Input for this task Start Marker

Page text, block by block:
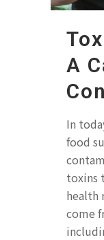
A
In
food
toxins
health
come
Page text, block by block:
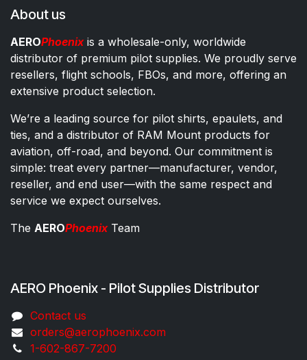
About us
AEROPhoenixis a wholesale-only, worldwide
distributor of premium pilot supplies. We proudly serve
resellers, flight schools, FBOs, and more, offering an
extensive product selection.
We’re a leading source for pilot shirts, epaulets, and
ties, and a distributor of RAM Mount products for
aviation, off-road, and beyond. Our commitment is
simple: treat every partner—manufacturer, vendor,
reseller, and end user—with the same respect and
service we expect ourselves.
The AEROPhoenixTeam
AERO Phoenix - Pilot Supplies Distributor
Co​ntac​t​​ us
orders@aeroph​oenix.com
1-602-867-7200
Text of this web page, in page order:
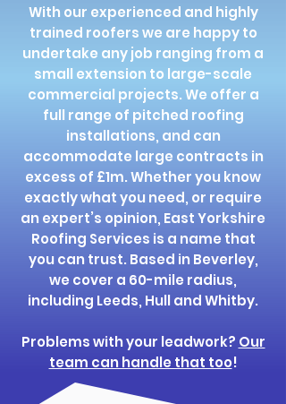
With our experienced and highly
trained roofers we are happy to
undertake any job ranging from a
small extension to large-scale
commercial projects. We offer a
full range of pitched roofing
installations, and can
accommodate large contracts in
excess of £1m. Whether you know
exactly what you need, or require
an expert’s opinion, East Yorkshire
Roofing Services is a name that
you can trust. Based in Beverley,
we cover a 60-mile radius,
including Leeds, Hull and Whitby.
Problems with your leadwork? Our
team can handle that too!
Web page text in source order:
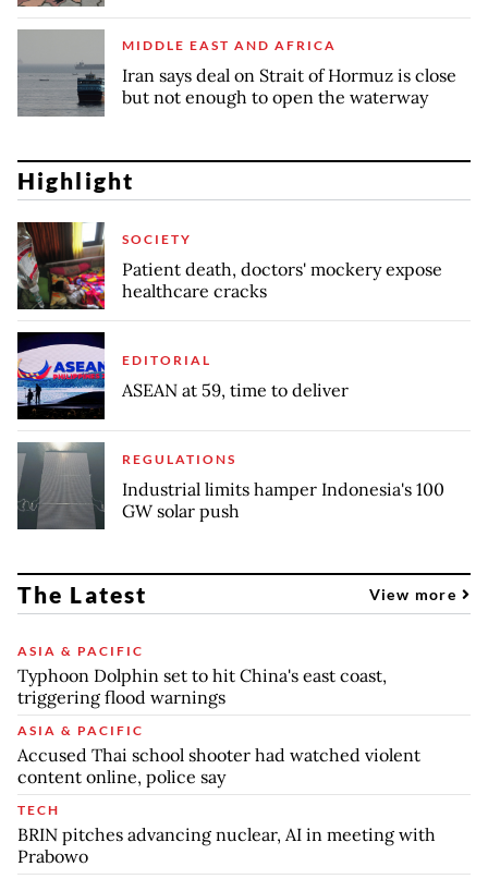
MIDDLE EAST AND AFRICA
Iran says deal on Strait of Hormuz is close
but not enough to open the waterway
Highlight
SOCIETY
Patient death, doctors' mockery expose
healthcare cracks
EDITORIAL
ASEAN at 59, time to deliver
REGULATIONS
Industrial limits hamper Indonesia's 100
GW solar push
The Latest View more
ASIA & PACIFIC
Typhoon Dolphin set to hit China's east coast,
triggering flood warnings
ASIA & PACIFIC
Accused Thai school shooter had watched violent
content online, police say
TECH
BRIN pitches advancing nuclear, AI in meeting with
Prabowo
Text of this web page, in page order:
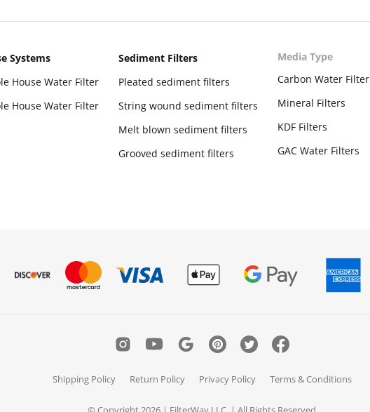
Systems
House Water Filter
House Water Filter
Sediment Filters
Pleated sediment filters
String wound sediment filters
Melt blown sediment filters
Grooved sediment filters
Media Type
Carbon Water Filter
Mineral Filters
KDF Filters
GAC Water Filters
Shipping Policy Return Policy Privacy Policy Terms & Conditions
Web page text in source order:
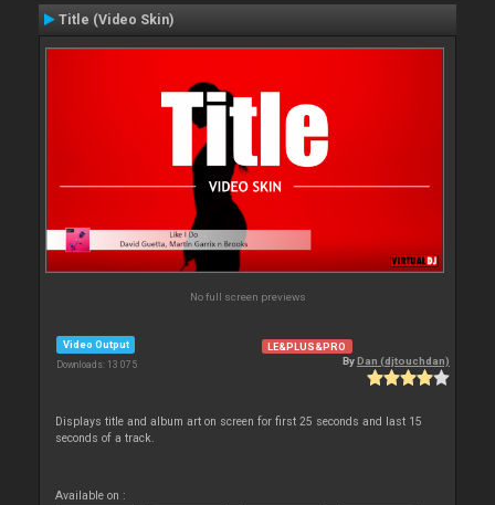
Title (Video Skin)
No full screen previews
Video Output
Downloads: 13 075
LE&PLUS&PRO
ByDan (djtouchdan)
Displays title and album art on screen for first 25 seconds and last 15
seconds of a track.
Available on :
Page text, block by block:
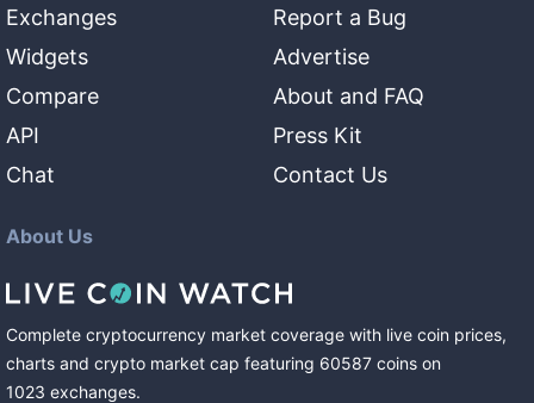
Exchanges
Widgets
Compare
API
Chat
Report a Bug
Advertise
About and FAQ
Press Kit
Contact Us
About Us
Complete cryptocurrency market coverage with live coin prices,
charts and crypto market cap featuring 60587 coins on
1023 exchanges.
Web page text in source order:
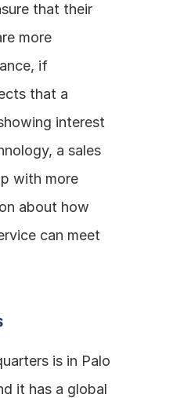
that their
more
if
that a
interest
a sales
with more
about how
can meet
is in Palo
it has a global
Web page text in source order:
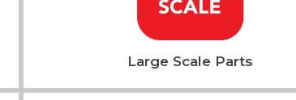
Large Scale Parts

Input for this task End Marker

== How to complete this task ==
Could you copy every line in the records that holds "more"?

== Task result ==
resellers, flight schools, FBOs, and more, offering an
The Latest View more
more
with more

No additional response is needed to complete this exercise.